405
Señor paella or what we don't know about Spanish paella
For foreigners Spanish paella is one of the symbols of this country, the same as flamenco or bullfighting. When it comes to the cuisine of Spain, then perhaps this dish will come to mind first. But this is a view from the side. How are paella Spaniards? Like the Italians — pasta: there are lots of lovely dishes, but it is paella. And it's serious. The Spaniards are willing to argue themselves hoarse about new recipes and ways of cooking this dish and complain that paella "obespechivaetsya", spreading around the world. Frozen semi-finished product for the microwave? It is absolutely impossible! Paella is considered a national asset that should be stored carefully...
Actually, paella is not a dish, it's a whole group of dishes, which unites except the rice, olive oil and saffron. And, of course, the method of cooking rice. It is considered that there are over three hundred different recipes for paella. In reality, there are many more – like every Russian housewife has secret borscht recipe, inherited from her grandmother and from Spanish macho (a paella is traditionally cooked by men) has its own culinary secret.
And this dish is not Spanish! It – Valencia, and is recognized even by residents of other regions. The Arabs, for centuries owned the Iberian Peninsula, instilled in the locals culture of rice growing and rosedene. The climate of Valencia is better suited for cultivation of rice, and paella and appeared here.

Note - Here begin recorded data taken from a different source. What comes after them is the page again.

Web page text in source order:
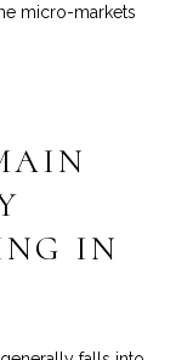
micro-markets
IN
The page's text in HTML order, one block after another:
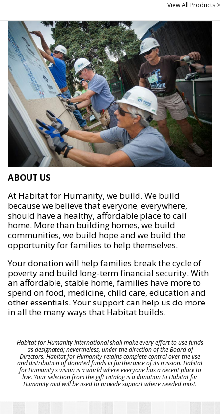
View All Products >
ABOUT US
At Habitat for Humanity, we build. We build
because we believe that everyone, everywhere,
should have a healthy, affordable place to call
home. More than building homes, we build
communities, we build hope and we build the
opportunity for families to help themselves.
Your donation will help families break the cycle of
poverty and build long-term financial security. With
an affordable, stable home, families have more to
spend on food, medicine, child care, education and
other essentials. Your support can help us do more
in all the many ways that Habitat builds.
Habitat for Humanity International shall make every effort to use funds
as designated; nevertheless, under the direction of the Board of
Directors, Habitat for Humanity retains complete control over the use
and distribution of donated funds in furtherance of its mission. Habitat
for Humanity's vision is a world where everyone has a decent place to
live. Your selection from the gift catalog is a donation to Habitat for
Humanity and will be used to provide support where needed most.
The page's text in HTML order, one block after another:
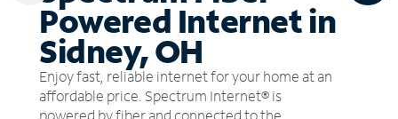
Powered Internet in
Sidney, OH
Enjoy fast, reliable internet for your home at an
affordable price. Spectrum Internet® is
powered by fiber and connected to the
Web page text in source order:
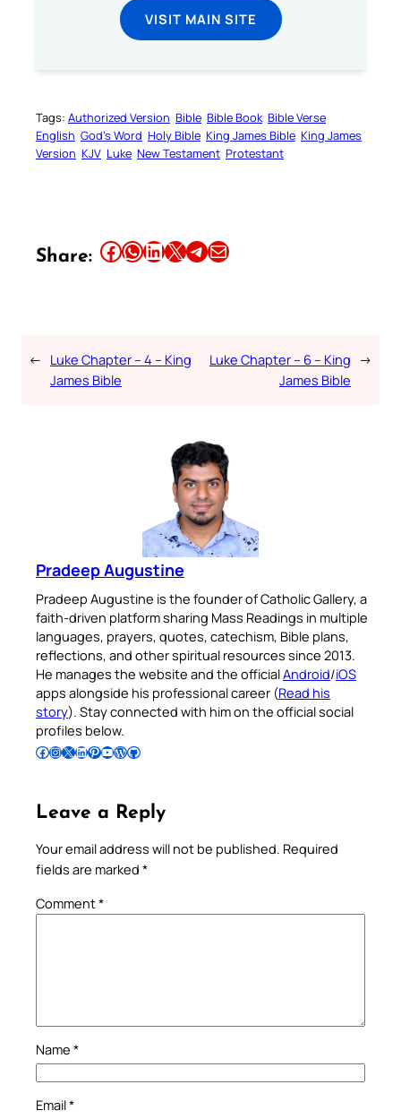
VISIT MAIN SITE
Tags: Authorized Version Bible Bible Book Bible Verse
English God’s Word Holy Bible King James Bible King James
Version KJV Luke New Testament Protestant
Share: Share this article on Facebook Share this article on WhatsApp Share this article on LinkedIn Share this article on X Share this article on TelegramEmail this Article
← Luke Chapter – 4 – King
James Bible
Luke Chapter – 6 – King
James Bible
→
Pradeep Augustine
Pradeep Augustine is the founder of Catholic Gallery, a
faith-driven platform sharing Mass Readings in multiple
languages, prayers, quotes, catechism, Bible plans,
reflections, and other spiritual resources since 2013.
He manages the website and the officialAndroid/iOS
apps alongside his professional career (Read his
story). Stay connected with him on the official social
profiles below.
Follow Pradeep on Facebook Follow Pradeep on InstagramFollow Pradeep on X Follow Pradeep on LinkedIn Follow Pradeep on Pinterest Subscribe to Pradeep’s Youtube Channel Follow Pradeep on WordPress Follow Pradeep on GitHub
Leave a Reply
Your email address will not be published. Required
fields are marked *
Comment*
Name *
Email*
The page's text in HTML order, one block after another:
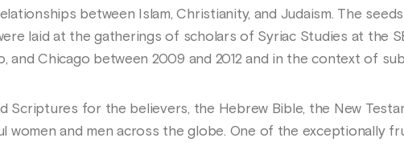
between Islam, Christianity, and Judaism. The
laid at the gatherings of scholars of Syriac Studies at the
and Chicago between 2009 and 2012 and in the context of
Scriptures for the believers, the Hebrew Bible, the New
women and men across the globe. One of the exceptionally
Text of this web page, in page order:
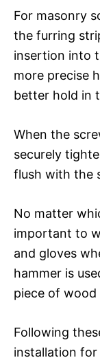
For masonry
the furring
insertion into
more precise
better hold in
When the
securely
flush with the
No matter
important to
and gloves
hammer is
piece of
Following
installation
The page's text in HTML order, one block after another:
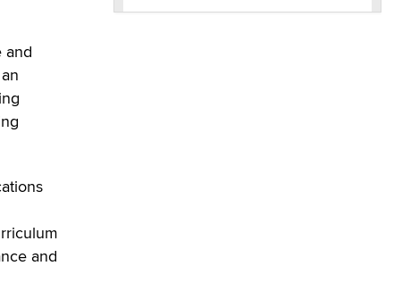
and
and
New here - I'm Tigerlily, from

Of course, in this respect there are several different legends. The legend is "romantic" tells the story of the fisherman, cortalim time waiting sweetheart, " he mixed everything found in the kitchen, and filled with rice. Beloved culinary results of the experiment appreciated!
Legend "historic" talks about how to Valencia came some important person (options: Roman Emperor, Spanish king, Bishop and so on – until Napoleon!) To show hospitality and glory to entertain the visitor, the people gathered all their supplies and prepared a new dish.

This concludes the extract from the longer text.